Top Ten Chip Counts:

  1.  Jon Seaman – 62,600
  2. David Chiu – 62,200
  3. Gaurav Karlo – 59,500
  4. Viatcheslav Ortynskiy – 58,600
  5. Michael Sanders – 54,200
  6. Kwang Choi – 54,100
  7. Jesse Sylvia – 51,200
  8. Dylan Easley – 49,200
  9. Patrick Schulze – 48,500
  10. Andy Bloch – 47,900

$10,000 Heads-Up No Limit Hold’em Championship

Thirty two players made it through three rounds of heads-up matches by the time Day 1 came to an end in the $10,000 Heads-Up No Limit Hold’em Championship. The starting field of 162 players featured some of the biggest and best names in poker; Daniel Negreanu, Phil Ivey, Phil Hellmuth and Michael Mizrachi among them.

The tournament is one of the most captivating highlights of the WSOP and for good reason. The field is stacked with professional players and there is less room for error when facing only a single opponent.

“You have to be really aggressive heads up. You can’t make any mistake and you have to pay attention to every hand,” said Mohsin Charania. “One mistake in a full ring tournament won’t hurt you but one mistake in a heads-up tournament could cost you the match.”
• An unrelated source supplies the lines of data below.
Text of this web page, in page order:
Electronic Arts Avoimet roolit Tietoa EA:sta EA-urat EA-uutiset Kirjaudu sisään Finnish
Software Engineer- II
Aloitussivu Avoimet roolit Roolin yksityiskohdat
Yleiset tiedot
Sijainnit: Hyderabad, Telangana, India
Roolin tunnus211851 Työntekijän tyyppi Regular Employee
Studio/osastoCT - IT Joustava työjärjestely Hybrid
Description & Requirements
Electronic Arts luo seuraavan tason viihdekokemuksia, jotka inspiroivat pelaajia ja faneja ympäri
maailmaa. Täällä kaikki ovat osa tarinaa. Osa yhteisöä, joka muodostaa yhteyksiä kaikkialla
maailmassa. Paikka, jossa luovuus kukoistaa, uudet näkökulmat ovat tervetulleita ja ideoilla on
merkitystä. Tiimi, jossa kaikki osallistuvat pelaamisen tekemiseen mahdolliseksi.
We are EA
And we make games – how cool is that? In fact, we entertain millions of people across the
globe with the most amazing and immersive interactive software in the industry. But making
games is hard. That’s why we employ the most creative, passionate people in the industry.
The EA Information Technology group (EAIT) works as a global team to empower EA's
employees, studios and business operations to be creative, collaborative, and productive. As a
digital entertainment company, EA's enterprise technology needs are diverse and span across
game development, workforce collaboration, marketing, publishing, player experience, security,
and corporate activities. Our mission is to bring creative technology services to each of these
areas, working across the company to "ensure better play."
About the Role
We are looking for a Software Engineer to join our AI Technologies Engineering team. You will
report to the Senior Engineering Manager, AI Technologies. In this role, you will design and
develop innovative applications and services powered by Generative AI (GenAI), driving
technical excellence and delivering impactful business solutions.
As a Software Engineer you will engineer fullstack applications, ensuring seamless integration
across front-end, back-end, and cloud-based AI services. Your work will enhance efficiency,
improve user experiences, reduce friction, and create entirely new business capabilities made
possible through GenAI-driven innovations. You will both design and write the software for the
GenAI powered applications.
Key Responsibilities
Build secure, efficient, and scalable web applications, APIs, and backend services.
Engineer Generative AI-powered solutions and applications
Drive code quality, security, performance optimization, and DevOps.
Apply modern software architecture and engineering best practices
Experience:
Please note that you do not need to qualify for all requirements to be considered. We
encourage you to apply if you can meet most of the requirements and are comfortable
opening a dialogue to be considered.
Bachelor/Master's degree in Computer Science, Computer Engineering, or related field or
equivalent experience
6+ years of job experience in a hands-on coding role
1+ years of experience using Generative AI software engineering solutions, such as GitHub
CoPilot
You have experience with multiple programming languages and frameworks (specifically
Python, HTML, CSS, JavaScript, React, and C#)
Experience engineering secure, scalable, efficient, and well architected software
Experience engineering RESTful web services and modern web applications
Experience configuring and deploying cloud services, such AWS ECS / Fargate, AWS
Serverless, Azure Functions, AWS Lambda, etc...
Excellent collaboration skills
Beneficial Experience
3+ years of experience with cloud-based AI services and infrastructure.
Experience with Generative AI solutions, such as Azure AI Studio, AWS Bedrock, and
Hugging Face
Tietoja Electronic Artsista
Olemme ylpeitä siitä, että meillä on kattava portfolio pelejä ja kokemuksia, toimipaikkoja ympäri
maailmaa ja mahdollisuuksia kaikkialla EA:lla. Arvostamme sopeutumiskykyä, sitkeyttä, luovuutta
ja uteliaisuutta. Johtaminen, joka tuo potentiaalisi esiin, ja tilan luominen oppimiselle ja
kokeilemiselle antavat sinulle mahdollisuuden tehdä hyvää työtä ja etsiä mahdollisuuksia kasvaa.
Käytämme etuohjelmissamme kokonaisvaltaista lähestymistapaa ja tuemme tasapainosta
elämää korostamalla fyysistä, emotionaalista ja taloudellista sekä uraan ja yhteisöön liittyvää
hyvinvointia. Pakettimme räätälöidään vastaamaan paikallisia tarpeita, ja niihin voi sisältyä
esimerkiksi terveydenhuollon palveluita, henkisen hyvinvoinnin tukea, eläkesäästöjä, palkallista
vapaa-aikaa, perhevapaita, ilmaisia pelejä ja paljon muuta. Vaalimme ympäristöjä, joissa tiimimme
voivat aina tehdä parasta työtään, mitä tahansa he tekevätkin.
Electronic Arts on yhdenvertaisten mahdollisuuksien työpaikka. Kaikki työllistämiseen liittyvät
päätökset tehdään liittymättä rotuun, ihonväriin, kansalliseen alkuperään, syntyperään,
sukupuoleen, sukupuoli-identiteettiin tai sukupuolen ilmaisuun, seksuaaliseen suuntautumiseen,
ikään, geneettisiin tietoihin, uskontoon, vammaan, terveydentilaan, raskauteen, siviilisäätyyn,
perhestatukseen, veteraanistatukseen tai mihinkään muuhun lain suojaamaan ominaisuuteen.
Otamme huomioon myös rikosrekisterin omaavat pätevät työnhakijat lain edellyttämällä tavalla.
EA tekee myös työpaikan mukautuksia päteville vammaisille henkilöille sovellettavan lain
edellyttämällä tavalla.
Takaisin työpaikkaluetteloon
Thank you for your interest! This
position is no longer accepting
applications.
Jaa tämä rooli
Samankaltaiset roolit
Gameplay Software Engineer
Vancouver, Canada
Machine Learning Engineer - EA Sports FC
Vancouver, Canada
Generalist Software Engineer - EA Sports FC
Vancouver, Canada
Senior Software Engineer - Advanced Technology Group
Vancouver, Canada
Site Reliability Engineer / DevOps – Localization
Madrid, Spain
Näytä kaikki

Charania, who has played the tournament for four years in a row and made it as far as Round 3 in the past, recieved a Round 1 bye and then defeated Joshua Templeton in Round 2. Charania was eliminated in the final round of Day 1 by heads-up phenomenon Ankush Mandavia.

Mizrachi, Phil Galfond, Jason Mercier, Sam Stein, Sam Trickett, Melanie Weisner and Alex Phahurat will be among the players back for Day 2.

The elimination of Brian Hastings in Round 2 ensured a new champion will be awarded the bracelet when the tournament comes to a conclusion.

“I would have liked to go all the way again,” Hastings said of his elimination. “But it’s ok.”

Looking Ahead

Event No. 17: $1,500 No Limit Hold’em will begin at 12 pm PT Saturday.